• **Work to complete**: Once the line with "revisiting your personal" is found in the data, output it and each following line exactly, up to and including the line with "novelty, or meaning woven into everyday life.", and nothing before or after.

• **Records drawn from a dataset**:

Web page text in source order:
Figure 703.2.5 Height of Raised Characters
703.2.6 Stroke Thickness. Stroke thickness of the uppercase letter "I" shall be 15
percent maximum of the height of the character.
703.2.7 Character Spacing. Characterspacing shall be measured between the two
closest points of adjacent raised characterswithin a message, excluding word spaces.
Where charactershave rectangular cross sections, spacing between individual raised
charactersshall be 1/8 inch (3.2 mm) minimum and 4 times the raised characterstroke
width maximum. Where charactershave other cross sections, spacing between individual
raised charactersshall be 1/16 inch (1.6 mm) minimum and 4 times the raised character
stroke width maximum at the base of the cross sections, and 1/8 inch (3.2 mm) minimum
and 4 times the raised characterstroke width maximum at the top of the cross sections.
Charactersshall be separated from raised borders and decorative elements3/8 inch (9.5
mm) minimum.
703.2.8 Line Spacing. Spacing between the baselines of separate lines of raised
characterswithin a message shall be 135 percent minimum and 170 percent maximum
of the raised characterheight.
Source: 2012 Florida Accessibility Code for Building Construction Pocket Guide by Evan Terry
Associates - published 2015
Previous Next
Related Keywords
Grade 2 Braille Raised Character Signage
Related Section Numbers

...

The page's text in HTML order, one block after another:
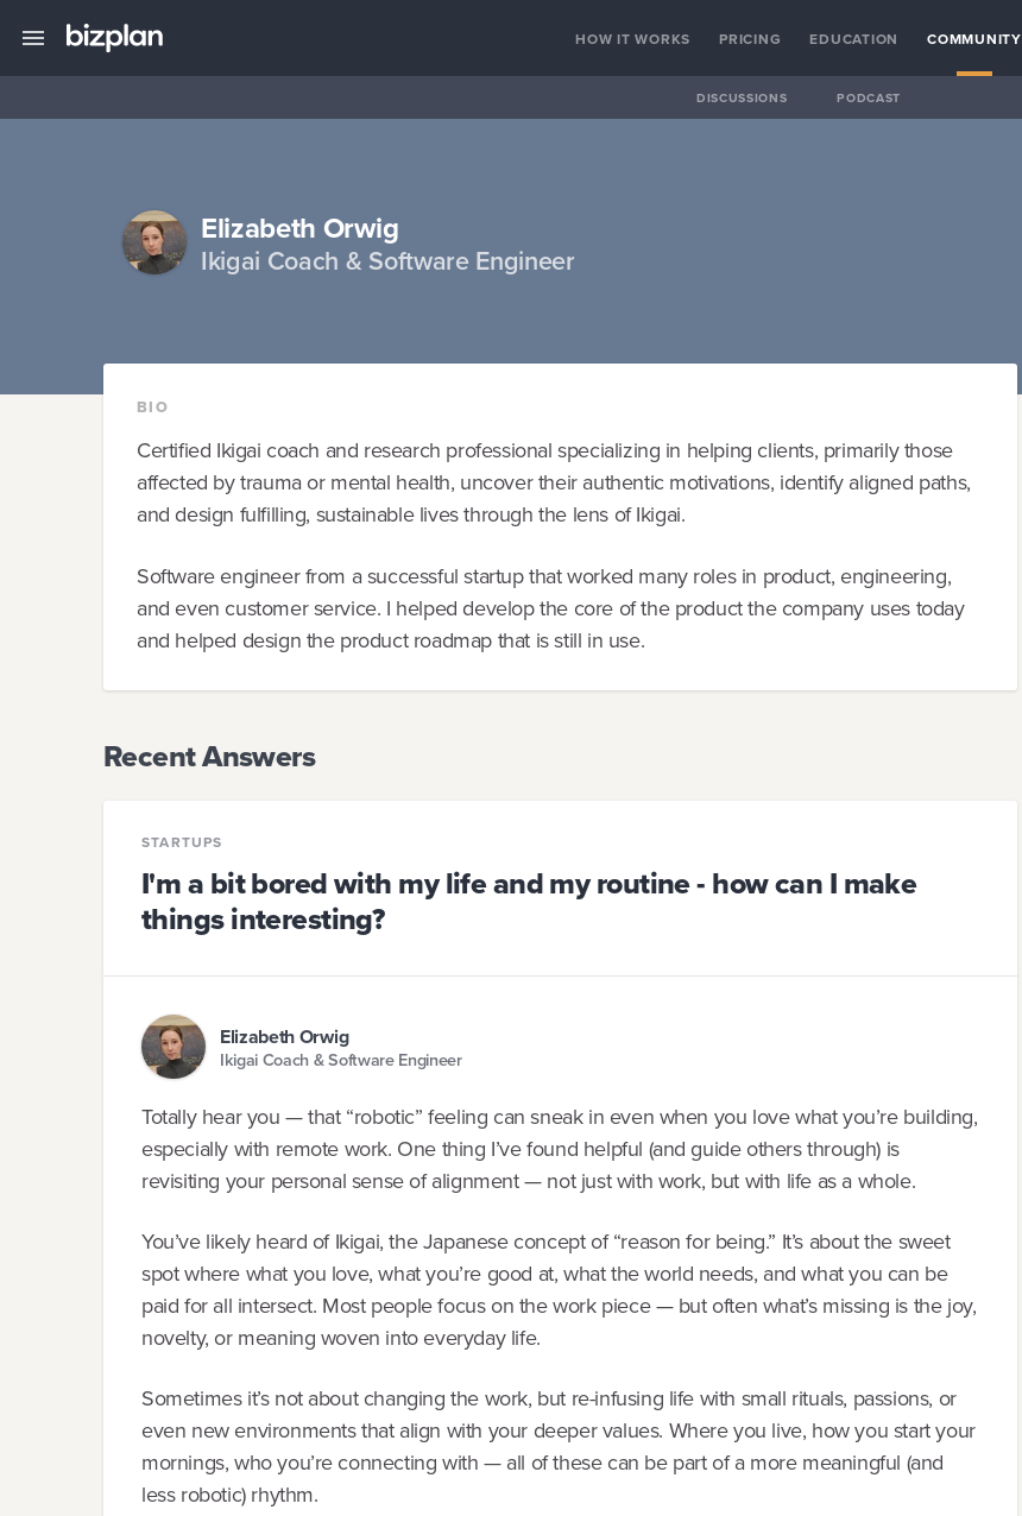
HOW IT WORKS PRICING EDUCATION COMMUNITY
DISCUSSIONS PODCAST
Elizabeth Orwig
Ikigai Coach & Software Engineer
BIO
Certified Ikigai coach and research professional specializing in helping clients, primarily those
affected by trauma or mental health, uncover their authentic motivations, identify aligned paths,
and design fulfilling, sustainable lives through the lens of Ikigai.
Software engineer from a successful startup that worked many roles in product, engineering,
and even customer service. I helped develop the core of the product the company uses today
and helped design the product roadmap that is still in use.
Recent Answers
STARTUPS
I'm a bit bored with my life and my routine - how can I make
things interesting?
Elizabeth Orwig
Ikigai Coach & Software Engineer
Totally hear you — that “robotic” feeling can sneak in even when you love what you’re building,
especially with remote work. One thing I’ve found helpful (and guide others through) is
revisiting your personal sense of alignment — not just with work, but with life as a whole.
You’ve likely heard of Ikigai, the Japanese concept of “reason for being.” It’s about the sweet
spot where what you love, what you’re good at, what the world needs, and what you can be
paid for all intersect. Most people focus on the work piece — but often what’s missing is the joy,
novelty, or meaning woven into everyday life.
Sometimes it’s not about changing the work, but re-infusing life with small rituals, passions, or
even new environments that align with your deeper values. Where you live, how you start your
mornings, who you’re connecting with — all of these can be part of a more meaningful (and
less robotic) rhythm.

• **Answer section**:
revisiting your personal sense of alignment — not just with work, but with life as a whole.
You’ve likely heard of Ikigai, the Japanese concept of “reason for being.” It’s about the sweet
spot where what you love, what you’re good at, what the world needs, and what you can be
paid for all intersect. Most people focus on the work piece — but often what’s missing is the joy,
novelty, or meaning woven into everyday life.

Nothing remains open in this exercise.